Scusatemi ma pensate che un pupazzo di colore rosso abbia le capacità dirisolvere i poblemi della solofrana? non sarà certo melissa satta o ezio greggio a risolvere i problemi ambientali e di civiltà del nostro comprensorio. Perchè scusatemi se poco, questi problemi non sono solo dei torchiatesi ma di tutti quelli che sono attraversati dal torrente.
Striscia la notizia come michele Santoro hanno un’ unica funzione comunicativa quella di rendere visibile agli occhi di tutti lo stato delle cose dove viviamo da anni e fose anche ai nostri, troppo spesso chiusi.
Aspetto altre soluzioni
è proprio aspettando altre soluzioni che ci troviamo in questo stato…D’accordissimo con Nenè al 100%, anche perchè l’idea del blocco autostradale è mia! L’aggettivo che ha usato Giuseppe -supina- è quello che meglio esprimo il nostro modo di fare di fronte a questo scempio. Chi è stato toccato da eventi negativi causati da questo disastro ambientale ormai non ha più voglia di lottare, chi non lo è stato pensa che siano fatti lontani da sè…E intanto tutto continua nella quasi totale indefferenza. Bisogna agire, e credetemi, stavolta lo dico senza alcuna enfasi ideologica, ma per puro senso civico. Osservare questo schifo senza fare alcunchè vuol dire avere lo stesso somportamneto omertoso di chi vive fatti criminali sulla propria pelle, ma non dice nulla. Facciamoci sentire, sul serio, però…
@ Marì: concordo. “Sventurata la terra che ha bisogno di eroi”, diceva Brecht. Sventurati noi che abbiamo bisogno del gabibbo…
@ Nenè e Francesco: facciamoci sentire, d’accordo!
Scusatemi se mi intrometto, pur non essendo abitante delle vostre zone,
in passato, sono stato molte volte di passaggio nella vostra bella area che, secondo me e non solo,
ha un grandissimo valore paesaggistico e che certamente non meritava un trattamento simile.
Visto che oramai in tanti avranno provato a farsi “sentire” nelle “alte sfere” con risultati, purtroppo, temporanei
o inesistenti cosa si può fare di più ?
Il buon Nenè propone di bloccare l’ autostrada per far convergere i media e sollevare un polverone …
Ummm… L’idea è ottima, ma se ci riflettiamo un attimo forse ci accorgiamo che non è poi così tanto ottima come appare per due motivi fondamentali:
1. Facendo casino sull’ autostrada sicuramente i media daranno copertura per almeno 24 ore e si fionderanno li per capire la base della protesta. Telegiornali … speciali … promesse dei politici di turno …

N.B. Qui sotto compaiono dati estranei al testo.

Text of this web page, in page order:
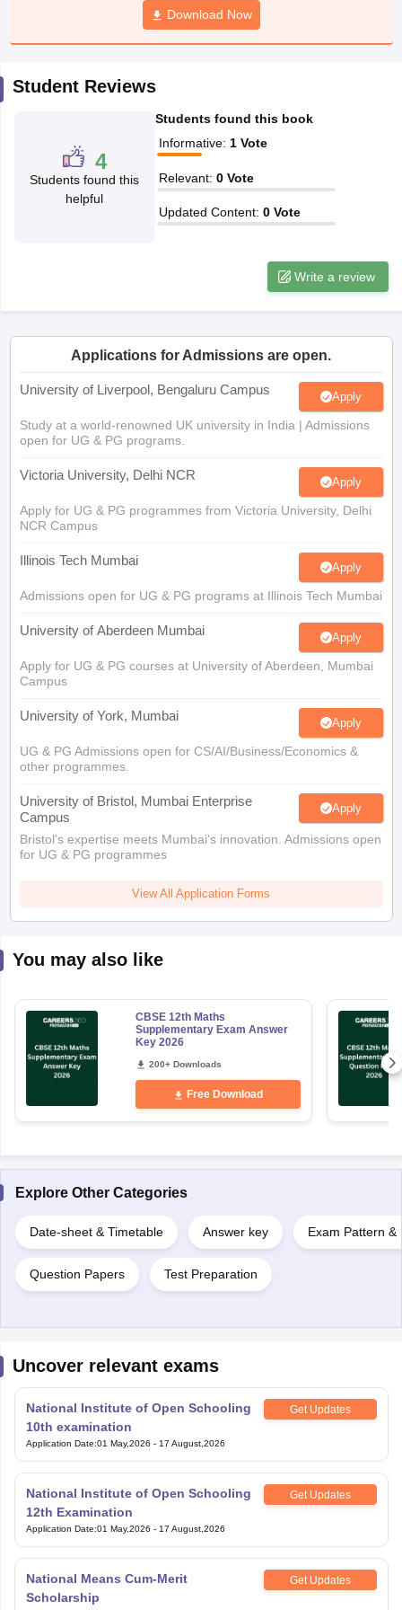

Ovviamente dopo mezza giornata le forze di polizia faranno il loro mestiere facendo piazza pulita e denunciando tutti alla magistratura … e poi addio protesta …
Quindi, se ci si pensa bene, il danno maggiore sarà solo a carico di quei poveri cittadini che si troveranno bloccati in mezzo alla protesta senza nemmeno conoscere il problema …
2. La storia recente insegna che il meccanismo del “blocco” funziona poco e vien mal digerito dalle autorità in quanto problema di “ordine pubblico” quindi, molto probabilmente, la protesta si dissolverà in una nuvola di denucie così come è successo a Napoli per la discarica che hanno piazzato, praticamente, al centro della città .
Certo, i napoletani credono di aver costretto i politici a venire a patti con loro, ma di fatto hanno perso la battaglia, anzi, ora la discarica è presidiata addirittura dall’ Esercito …
Per cui cosa rimane da fare ?
Beh, una idea ci sarebbe … se mettete in conto che molti scarichi sono “abusivi” si può costringere la magistratura a prendere provvedimenti seri.
Come ? Direte voi, visto che tanti anni di denuncie non sono serviti ?
Semplice, ascoltate qui se vi piace il suggerimento.
Si potrebbe organizzare una piccola pattuglia di uomini con “le palle” e andare a scovare alcuni sbocchi “illegali”.
Una volta censiti due o tre sbocchi, chiaramente illegali, la stessa pattuglia, dopo poco tempo ,può tornare di notte
a “murare” questi sbocchi in modo che il liquame si blocchi nel tubo.
Cosa succederà ?
Giusto il tempo che il tubo di sbocco si riempia e quella schifezza torni indietro negli stabilimenti che la producono … e … vi immaginate la festa ?
Chiaramente, una volta che gli impianti si incomiceranno ad intasare, questi “gentiluomini” che hanno creato gli scarichi la prima volta, cercheranno di riaprire in qualche modo gli sbocchi… ovviamente ancora una volta in modo illegale e, diversamente dalle altre volte, questa volta, troveranno ad attenderli una o più pattuglie dei carabinieri, informate in maniera anonima dalla nostra pattuglia di guastatori ….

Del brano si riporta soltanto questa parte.